If you are hunting terrorists it is useful to go where the terrorists are. On Sunday U.S. Special Forces raided Sukkariyeh Farm near the town of Abu Kamal five miles inside the Syrian border with Iraq. Meanwhile on Monday missiles struck the Pakistani village of Manduta in South Waziristan and took out at least two senior Taliban commanders. This was the 19th Predator strike in Pakistan since the beginning of August. Seems like the war on terrorism is back on.

The raid in Syria was particularly noteworthy. If reports are correct, it was a pinpoint raid to capture Abu Ghadian, al-Qaeda’s man in Syria, who was the group’s chief coordinator funneling arms and insurgents into Iraq. If he was in fact captured alive he may provide a profusion of useful intelligence. The computers, cell phones and other items scoped up in the raid surely will.

This operation is similar to the raid Colombia conducted in March against guerilla headquarters in Ecuador. The raid was very successful; FARC number-two man Raul Reyes was killed, and evidence was seized demonstrating the FARC’s ties to Venezuela and revealing numerous details about the personnel and inner workings of the guerilla group. Several operations quickly followed the incursion, since intelligence of this nature must be exploited while it is still hot.

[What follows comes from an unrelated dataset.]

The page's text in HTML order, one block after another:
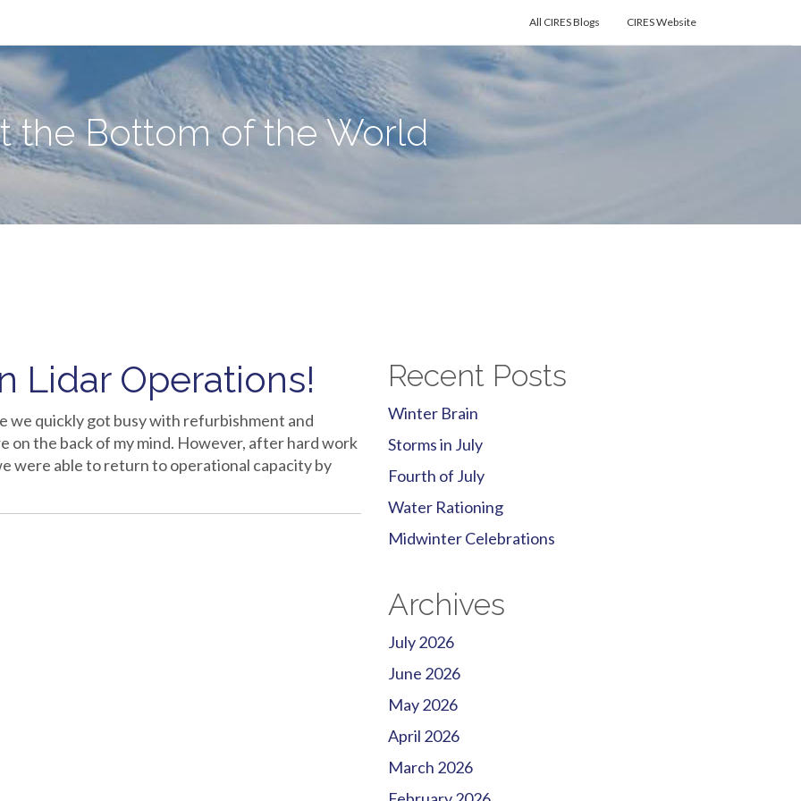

In the case of the raid in Syria, secondary targets may already be in the process of being struck, in Iraq, Afghanistan or elsewhere. It is possible that Monday’s missile attack in western Pakistan was the result of actionable intelligence collected in eastern Syria. Surely any bad guy who suspects there was anything at Sukkariyeh Farm that pertains to him has already at least attempted to go to ground.

The Syrian government condemned the strike as “serious aggression” and a “war crime.” Hezbollah decried the “blatant violation of the sovereignty of an Arab state,” sensibly not addressing the legitimacy of their predilection for aggression against non-Arab states. Iran, sensing that it could be a candidate for a similar raid, expressed grave concern. The charge that this was an act of aggression might hold up in the abstract, but raids of this type can be justified a number of ways, either as “hot pursuit” or as an act of “anticipatory self-defense” if the pursuit is not quite hot enough. A better justification is found in U.N. Security Council Resolution 1373 (2001), which mandated that, inter alia, “all States shall…deny safe haven to those who finance, plan, support, or commit terrorist acts, or provide safe havens; and prevent those who finance, plan, facilitate or commit terrorist acts from using their respective territories for those purposes against other States or their citizens.” The resolution pledged that the member state would “take all necessary steps in order to ensure the full implementation of this resolution.” In 2007 President Bush declared his intent to take cross-border defensive action against the insurgent networks, stating that the United States would “interrupt the flow of support [for insurgents in Iraq] from Iran and Syria” and “seek out and destroy the networks providing advanced weaponry and training to our enemies in Iraq.”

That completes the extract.